» WORK ITEM
Where "December" appears in a line of the entries below, that line should be copied.

» THE DATA

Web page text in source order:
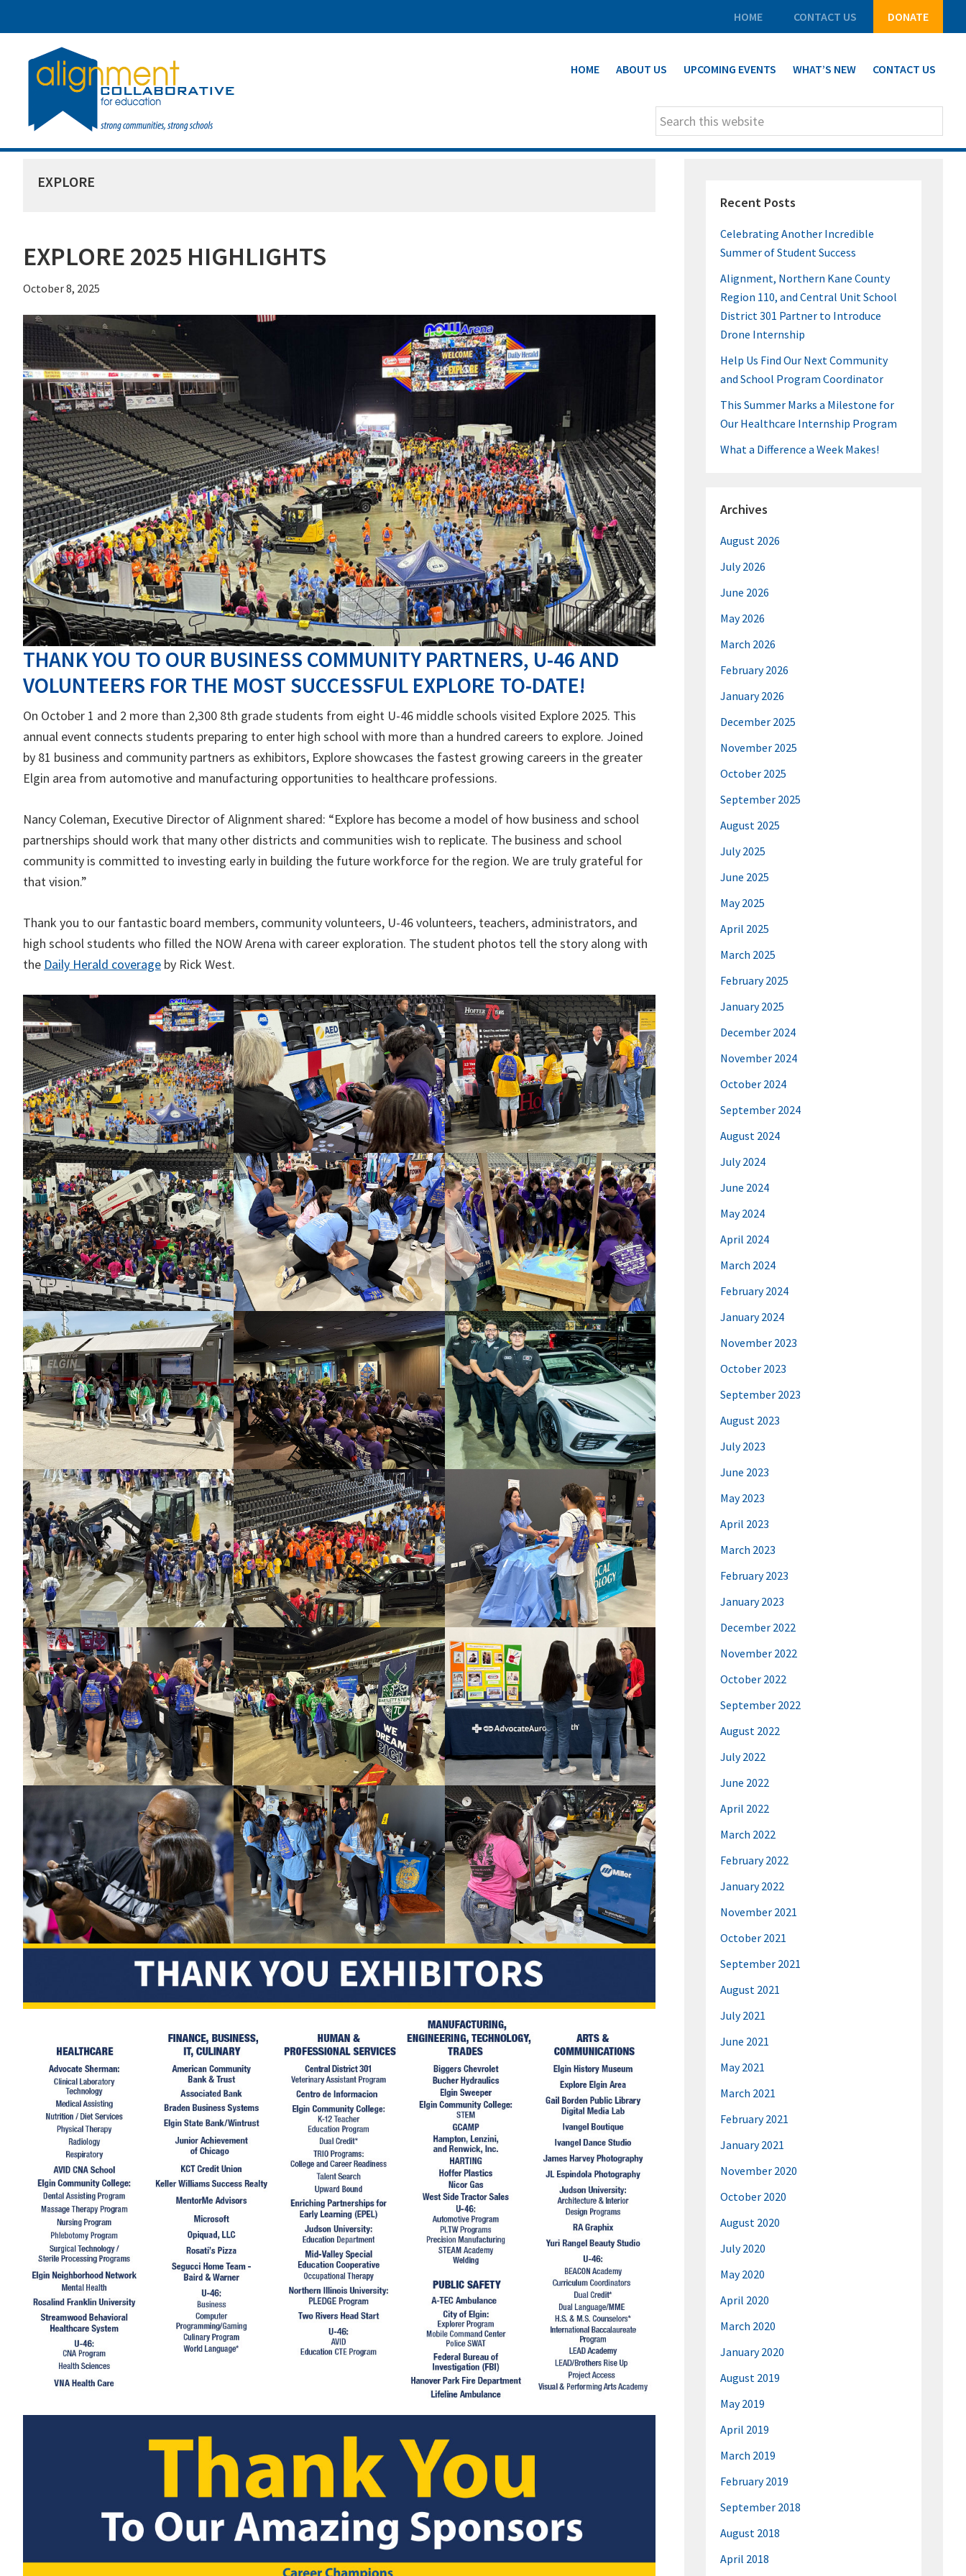
HOME CONTACT US DONATE
primary
HOME ABOUT US UPCOMING EVENTS WHAT’S NEW CONTACT US
Search
this
EXPLORE
EXPLORE 2025 HIGHLIGHTS
October 8, 2025
THANK YOU TO OUR BUSINESS COMMUNITY PARTNERS, U-46 AND
VOLUNTEERS FOR THE MOST SUCCESSFUL EXPLORE TO-DATE!
On October 1 and 2 more than 2,300 8th grade students from eight U-46 middle schools visited Explore 2025. This
annual event connects students preparing to enter high school with more than a hundred careers to explore. Joined
by 81 business and community partners as exhibitors, Explore showcases the fastest growing careers in the greater
Elgin area from automotive and manufacturing opportunities to healthcare professions.
Nancy Coleman, Executive Director of Alignment shared: “Explore has become a model of how business and school
partnerships should work that many other districts and communities wish to replicate. The business and school
community is committed to investing early in building the future workforce for the region. We are truly grateful for
that vision.”
Thank you to our fantastic board members, community volunteers, U-46 volunteers, teachers, administrators, and
high school students who filled the NOW Arena with career exploration. The student photos tell the story along with
the Daily Herald coverage by Rick West.
SIDEBAR
Recent Posts
Celebrating Another Incredible
Summer of Student Success
Alignment, Northern Kane County
Region 110, and Central Unit School
District 301 Partner to Introduce
Drone Internship
Help Us Find Our Next Community
and School Program Coordinator
This Summer Marks a Milestone for
Our Healthcare Internship Program
What a Difference a Week Makes!
Archives
August 2026
July 2026
June 2026
May 2026
March 2026
February 2026
January 2026
December 2025
November 2025
October 2025
September 2025
August 2025
July 2025
June 2025
May 2025
April 2025
March 2025
February 2025
January 2025
December 2024
November 2024
October 2024
September 2024
August 2024
July 2024
June 2024
May 2024
April 2024
March 2024
February 2024
January 2024
November 2023
October 2023
September 2023
August 2023
July 2023
June 2023
May 2023
April 2023
March 2023
February 2023
January 2023
December 2022
November 2022
October 2022
September 2022
August 2022
July 2022
June 2022
April 2022
March 2022
February 2022
January 2022
November 2021
October 2021
September 2021
August 2021
July 2021
June 2021
May 2021
March 2021
February 2021
January 2021
November 2020
October 2020
August 2020
July 2020
May 2020
April 2020
March 2020
January 2020
August 2019
May 2019
April 2019
March 2019
February 2019
September 2018
August 2018
April 2018

» ANSWER FOR THE TASK
December 2025
December 2024
December 2022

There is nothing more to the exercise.